Depth-Consistent 3D Gaussian Splatting via Physical Defocus Modeling and Multi-View Geometric Supervision
Yu Deng, Baozhu Zhao, Junyan Su, Xiaohan Zhang, Qi Liu
TL;DR
This work tackles depth inconsistency in 3D reconstruction across extreme depth ranges by coupling physics-based depth-of-field supervision with cross-view geometric constraints in a 3D Gaussian Splatting framework. It introduces a differentiable defocus model with adaptive kernels, a depth-of-field loss, and gradient-aware density control to preserve near-field structure while improving far-field depth coherence. A global monocular depth scale recovery together with local grid-based depth restoration and LoFTR-based feature matching enforces metric and multi-view consistency, leading to state-of-the-art results on Waymo and strong performance on unbounded scenes. The framework meaningfully bridges optical imaging physics and learning-based depth regularization, offering a scalable approach for depth-aware urban scene reconstruction with practical efficiency.
Abstract
Three-dimensional reconstruction in scenes with extreme depth variations remains challenging due to inconsistent supervisory signals between near-field and far-field regions. Existing methods fail to simultaneously address inaccurate depth estimation in distant areas and structural degradation in close-range regions. This paper proposes a novel computational framework that integrates depth-of-field supervision and multi-view consistency supervision to advance 3D Gaussian Splatting.

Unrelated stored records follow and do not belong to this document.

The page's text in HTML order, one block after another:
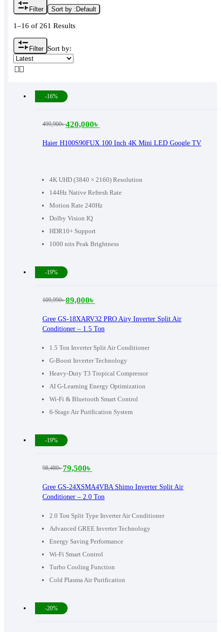
Filter Sort by : Default
1–16 of 261 Results
Filter Sort by:
-16%
4K UHD (3840 × 2160) Resolution
144Hz Native Refresh Rate
Motion Rate 240Hz
Dolby Vision IQ
HDR10+ Support
1000 nits Peak Brightness
Haier H100S90FUX 100 Inch 4K Mini LED Google TV
499,900৳
Original
price
420,000৳
Current
price
-19%
1.5 Ton Inverter Split Air Conditioner
G-Boost Inverter Technology
Heavy-Duty T3 Tropical Compressor
AI G-Learning Energy Optimization
Wi-Fi & Bluetooth Smart Control
6-Stage Air Purification System
Gree GS-18XARV32 PRO Airy Inverter Split Air
Conditioner – 1.5 Ton
109,990৳
Original
price
was:
109,990৳ .
89,000৳
Current
price
is:
89,000৳ .
-19%
2.0 Ton Split Type Inverter Air Conditioner
Advanced GREE Inverter Technology
Energy Saving Performance
Wi-Fi Smart Control
Turbo Cooling Function
Cold Plasma Air Purification
Gree GS-24XSMA4VBA Shimo Inverter Split Air
Conditioner – 2.0 Ton
98,480৳
Original
price
was:
98,480৳ .
79,500৳
Current
price
is:
79,500৳ .
-20%
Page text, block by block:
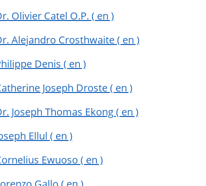
Olivier Catel O.P. ( en )
Alejandro Crosthwaite( en )
Denis ( en )
Joseph Droste( en )
Joseph Thomas Ekong( en )
Ellul ( en )
Ewuoso ( en )
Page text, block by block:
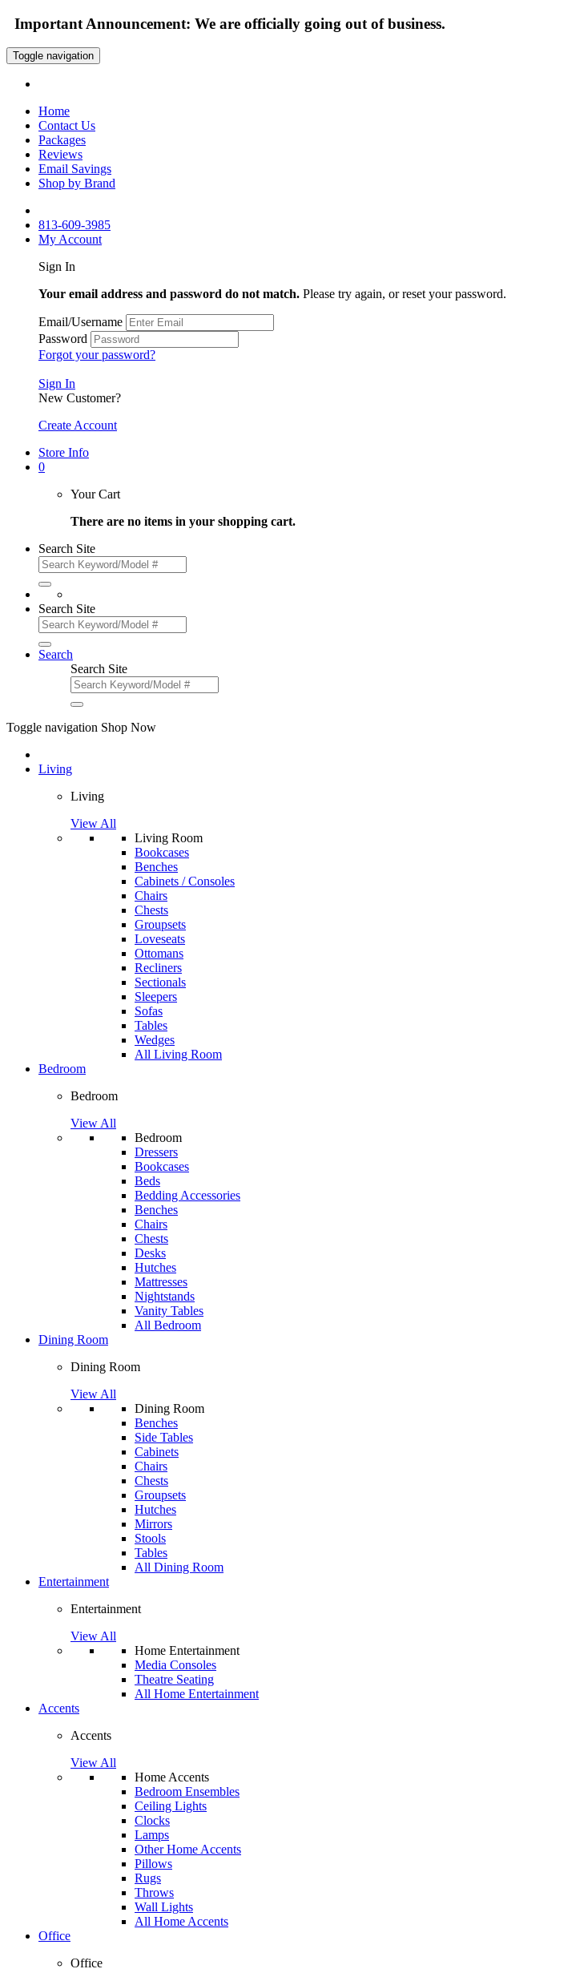
Important Announcement: We are officially going out of business.
Toggle navigation
Home
Contact Us
Packages
Reviews
Email Savings
Shop by Brand
813-609-3985
My Account
Sign In
Your email address and password do not match. Please try again, or reset your password.
Email/Username
Password
Forgot your password?
Sign In
New Customer?
Create Account
Store Info
0
Your Cart
There are no items in your shopping cart.
Search Site
Search Site
Search
Search Site
Toggle navigation Shop Now
Living
Living
View All
Living Room
Bookcases
Benches
Cabinets / Consoles
Chairs
Chests
Groupsets
Loveseats
Ottomans
Recliners
Sectionals
Sleepers
Sofas
Tables
Wedges
All Living Room
Bedroom
Bedroom
View All
Bedroom
Dressers
Bookcases
Beds
Bedding Accessories
Benches
Chairs
Chests
Desks
Hutches
Mattresses
Nightstands
Vanity Tables
All Bedroom
Dining Room
Dining Room
View All
Dining Room
Benches
Side Tables
Cabinets
Chairs
Chests
Groupsets
Hutches
Mirrors
Stools
Tables
All Dining Room
Entertainment
Entertainment
View All
Home Entertainment
Media Consoles
Theatre Seating
All Home Entertainment
Accents
Accents
View All
Home Accents
Bedroom Ensembles
Ceiling Lights
Clocks
Lamps
Other Home Accents
Pillows
Rugs
Throws
Wall Lights
All Home Accents
Office
Office

Our approach comprises two core components: (1) Depth-of-field Supervision employs a scale-recovered monocular depth estimator (e.g., Metric3D) to generate depth priors, leverages defocus convolution to synthesize physically accurate defocused images, and enforces geometric consistency through a novel depth-of-field loss, thereby enhancing depth fidelity in both far-field and near-field regions; (2) Multi-View Consistency Supervision employing LoFTR-based semi-dense feature matching to minimize cross-view geometric errors and enforce depth consistency via least squares optimization of reliable matched points. By unifying defocus physics with multi-view geometric constraints, our method achieves superior depth fidelity, demonstrating a 0.8 dB PSNR improvement over the state-of-the-art method on the Waymo Open Dataset. This framework bridges physical imaging principles and learning-based depth regularization, offering a scalable solution for complex depth stratification in urban environments.